I realized today, as I progress further along the road of learning Haskell, that the monadic behavior behind what we usually write using `do`

notation in Haskell, provides nice justification for why *not* everything in Haskell is a function. In particular, if, for example `3`

was a function, then in Haskell, we would represent it as `() -> Int`

, to describe the fact that it took no arguments. So what’s wrong with that? Maybe it gunks up our type system a little to say that `Int`

and `() -> Int`

can both be used to describe the same thing (even though they themselves might be distinct from one another), but Haskell’s already confusing enough right?
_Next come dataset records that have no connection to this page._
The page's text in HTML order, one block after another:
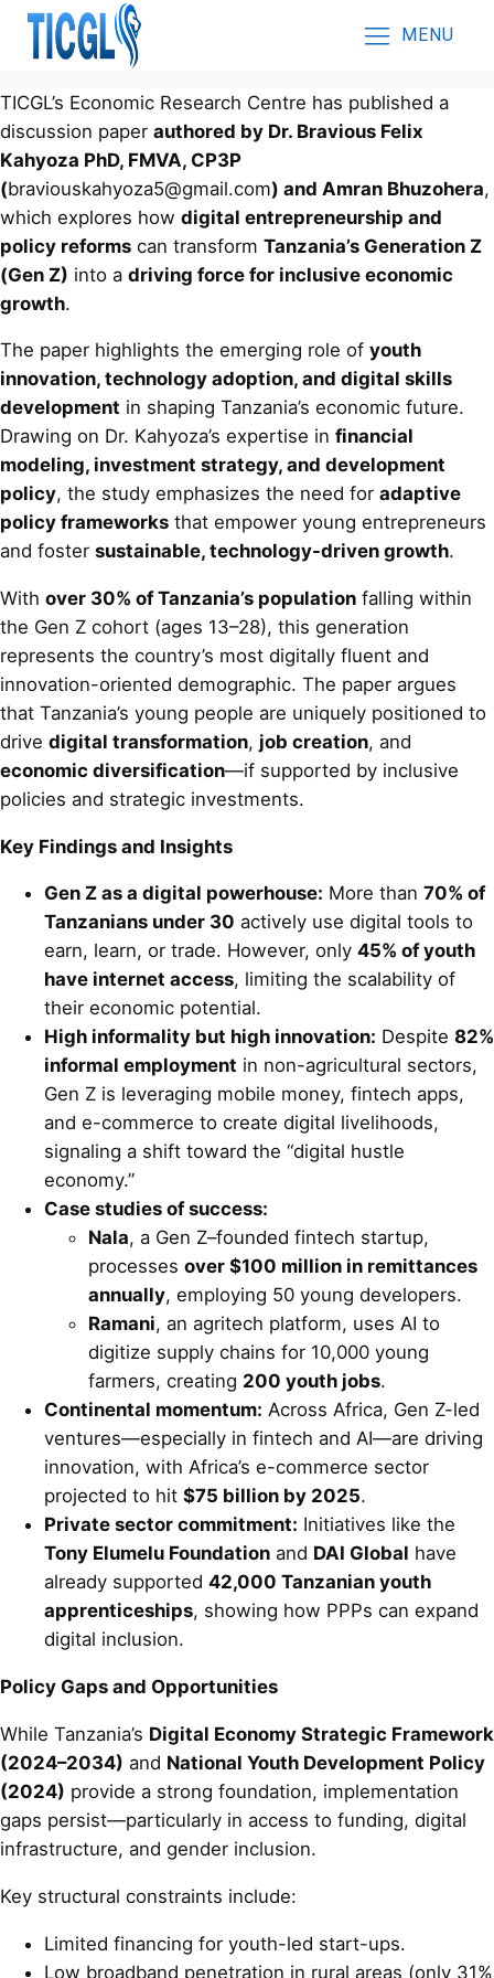
MENU
TICGL’s Economic Research Centre has published a
discussion paper authored by Dr. Bravious Felix
Kahyoza PhD, FMVA, CP3P
(braviouskahyoza5@gmail.com) and Amran Bhuzohera,
which explores how digital entrepreneurship and
policy reforms can transform Tanzania’s Generation Z
(Gen Z) into a driving force for inclusive economic
growth.
The paper highlights the emerging role of youth
innovation, technology adoption, and digital skills
development in shaping Tanzania’s economic future.
Drawing on Dr. Kahyoza’s expertise in financial
modeling, investment strategy, and development
policy, the study emphasizes the need for adaptive
policy frameworks that empower young entrepreneurs
and foster sustainable, technology-driven growth.
With over 30% of Tanzania’s population falling within
the Gen Z cohort (ages 13–28), this generation
represents the country’s most digitally fluent and
innovation-oriented demographic. The paper argues
that Tanzania’s young people are uniquely positioned to
drive digital transformation, job creation, and
economic diversification—if supported by inclusive
policies and strategic investments.
Key Findings and Insights
Gen Z as a digital powerhouse: More than 70% of
Tanzanians under 30 actively use digital tools to
earn, learn, or trade. However, only 45% of youth
have internet access, limiting the scalability of
their economic potential.
High informality but high innovation: Despite 82%
informal employment in non-agricultural sectors,
Gen Z is leveraging mobile money, fintech apps,
and e-commerce to create digital livelihoods,
signaling a shift toward the “digital hustle
economy.”
Case studies of success:
Nala, a Gen Z–founded fintech startup,
processes over $100 million in remittances
annually, employing 50 young developers.
Ramani, an agritech platform, uses AI to
digitize supply chains for 10,000 young
farmers, creating 200 youth jobs.
Continental momentum: Across Africa, Gen Z-led
ventures—especially in fintech and AI—are driving
innovation, with Africa’s e-commerce sector
projected to hit $75 billion by 2025.
Private sector commitment: Initiatives like the
Tony Elumelu Foundation and DAI Global have
already supported 42,000 Tanzanian youth
apprenticeships, showing how PPPs can expand
digital inclusion.
Policy Gaps and Opportunities
While Tanzania’s Digital Economy Strategic Framework
(2024–2034) and National Youth Development Policy
(2024) provide a strong foundation, implementation
gaps persist—particularly in access to funding, digital
infrastructure, and gender inclusion.
Key structural constraints include:
Limited financing for youth-led start-ups.
Low broadband penetration in rural areas (only 31%
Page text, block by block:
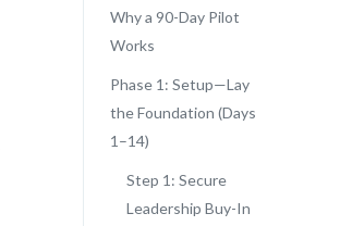
Why a 90-Day Pilot
Works
Phase 1: Setup—Lay
the Foundation (Days
1–14)
Step 1: Secure
Leadership Buy-In
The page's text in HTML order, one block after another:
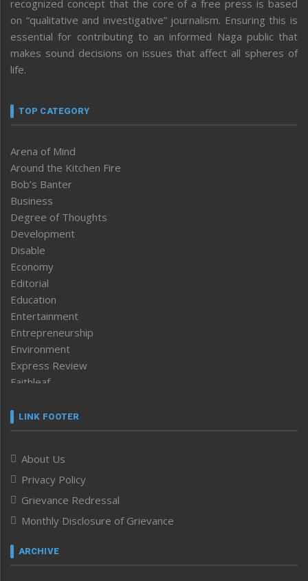
recognized concept that the core of a free press is based
on “qualitative and investigative” journalism. Ensuring this is
essential for contributing to an informed Naga public that
makes sound decisions on issues that affect all spheres of
life.
TOP CATEGORY
Arena of Mind
Around the Kitchen Fire
Bob’s Banter
Business
Degree of Thoughts
Development
Disable
Economy
Editorial
Education
Entertainment
Entrepreneurship
Environment
Express Review
Faithleaf
Frontpage
Human Rights
ICAR
India
Infocus
Inventing the Future
Law and order
Left-Featured
LINK FOOTER
About Us
Privacy Policy
Grievance Redressal
Monthly Disclosure of Grievance
ARCHIVE
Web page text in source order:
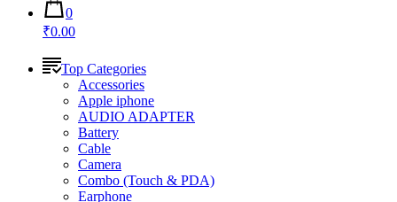
0
₹0.00
Top Categories
Accessories
Apple iphone
AUDIO ADAPTER
Battery
Cable
Camera
Combo (Touch & PDA)
Earphone
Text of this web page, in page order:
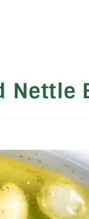
Nettle
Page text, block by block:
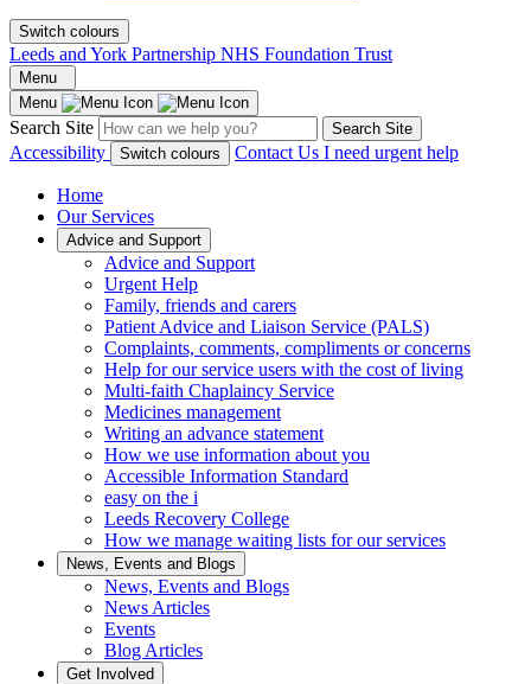
Switch colours
Leeds and York Partnership NHS Foundation Trust
Menu
Menu
Search Site Search Site
Accessibility Switch colours Contact Us I need urgent help
Home
Our Services
Advice and Support
Advice and Support
Urgent Help
Family, friends and carers
Patient Advice and Liaison Service (PALS)
Complaints, comments, compliments or concerns
Help for our service users with the cost of living
Multi-faith Chaplaincy Service
Medicines management
Writing an advance statement
How we use information about you
Accessible Information Standard
easy on the i
Leeds Recovery College
How we manage waiting lists for our services
News, Events and Blogs
News, Events and Blogs
News Articles
Events
Blog Articles
Get Involved

Well let’s take a look at the following short function

```
counter :: Int -> IO ()
counter x = putStrLn (show x) >>= (\y -> counter (x + 1))
```

Equivalently we might write

```
counter :: Int -> IO ()
counter x = do
putStrLn (show x)
counter (x + 1)
```

This function takes a number and then counts up forever, printing the result of each computation to the screen, which would yield something like the following if started at `1`

.

```
$ 1
$ 2
$ 3
$ 4
$ 5
...
```

Note that `(\y -> counter (x + 1))`

has type `() -> IO ()`

. If we were to state that `() -> a`

and `a`

can refer to the same things, then this would mean that in fact `(\y -> counter (x + 1))`

could also be said to have type `IO ()`

. Yet `counter (x + 1)`

has type `IO ()`

and it is most emphatically *not* `(\y -> counter (x + 1))`

. In fact you’ll get a type error, and for good reason, because from the perspective of monads, it makes no sense to bind a result of `IO ()`

to something of type `IO ()`

.

Hence although it might be nice mathematically for everything in Haskell to be a function (and in fact it seems there are mathematical frameworks in which this is possible), this is not the case in real life.